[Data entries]
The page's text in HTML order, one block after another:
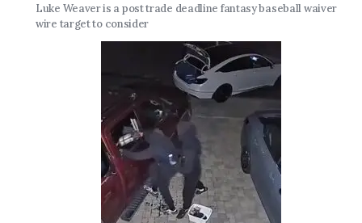
Luke Weaver is a post trade deadline fantasy baseball waiver
wire target to consider
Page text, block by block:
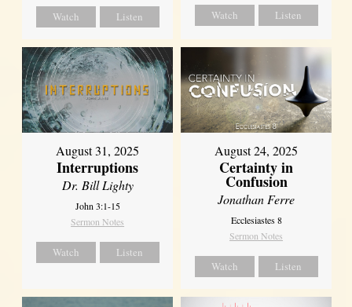
Watch Listen Watch Listen
August 31, 2025
Interruptions
Dr. Bill Lighty
John 3:1-15
Sermon Notes
Watch Listen
August 24, 2025
Certainty in
Confusion
Jonathan Ferre
Ecclesiastes 8
Sermon Notes
Watch Listen
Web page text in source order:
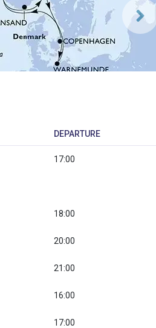
DEPARTURE
17:00
18:00
20:00
21:00
16:00
17:00
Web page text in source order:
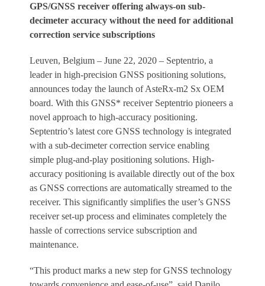
GPS/GNSS receiver offering always-on sub-
decimeter accuracy without the need for additional
correction service subscriptions
Leuven, Belgium – June 22, 2020 – Septentrio, a
leader in high-precision GNSS positioning solutions,
announces today the launch of AsteRx-m2 Sx OEM
board. With this GNSS* receiver Septentrio pioneers a
novel approach to high-accuracy positioning.
Septentrio’s latest core GNSS technology is integrated
with a sub-decimeter correction service enabling
simple plug-and-play positioning solutions. High-
accuracy positioning is available directly out of the box
as GNSS corrections are automatically streamed to the
receiver. This significantly simplifies the user’s GNSS
receiver set-up process and eliminates completely the
hassle of corrections service subscription and
maintenance.
“This product marks a new step for GNSS technology
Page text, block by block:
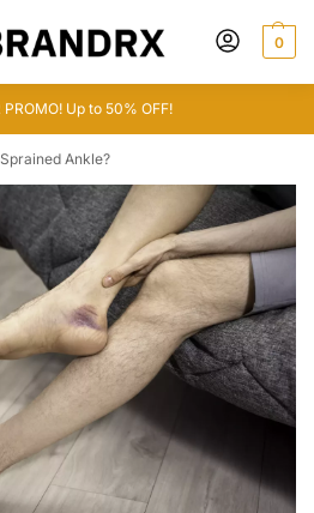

● **Work instruction**:
All entries above, minus the pictures, should be repeated exactly.

● **Answer below**:
The page's text in HTML order, one block after another:
Luke Weaver is a post trade deadline fantasy baseball waiver
wire target to consider
Page text, block by block:
Watch Listen Watch Listen
August 31, 2025
Interruptions
Dr. Bill Lighty
John 3:1-15
Sermon Notes
Watch Listen
August 24, 2025
Certainty in
Confusion
Jonathan Ferre
Ecclesiastes 8
Sermon Notes
Watch Listen
Web page text in source order:
DEPARTURE
17:00
18:00
20:00
21:00
16:00
17:00
Web page text in source order:
GPS/GNSS receiver offering always-on sub-
decimeter accuracy without the need for additional
correction service subscriptions
Leuven, Belgium – June 22, 2020 – Septentrio, a
leader in high-precision GNSS positioning solutions,
announces today the launch of AsteRx-m2 Sx OEM
board. With this GNSS* receiver Septentrio pioneers a
novel approach to high-accuracy positioning.
Septentrio’s latest core GNSS technology is integrated
with a sub-decimeter correction service enabling
simple plug-and-play positioning solutions. High-
accuracy positioning is available directly out of the box
as GNSS corrections are automatically streamed to the
receiver. This significantly simplifies the user’s GNSS
receiver set-up process and eliminates completely the
hassle of corrections service subscription and
maintenance.
“This product marks a new step for GNSS technology
Page text, block by block:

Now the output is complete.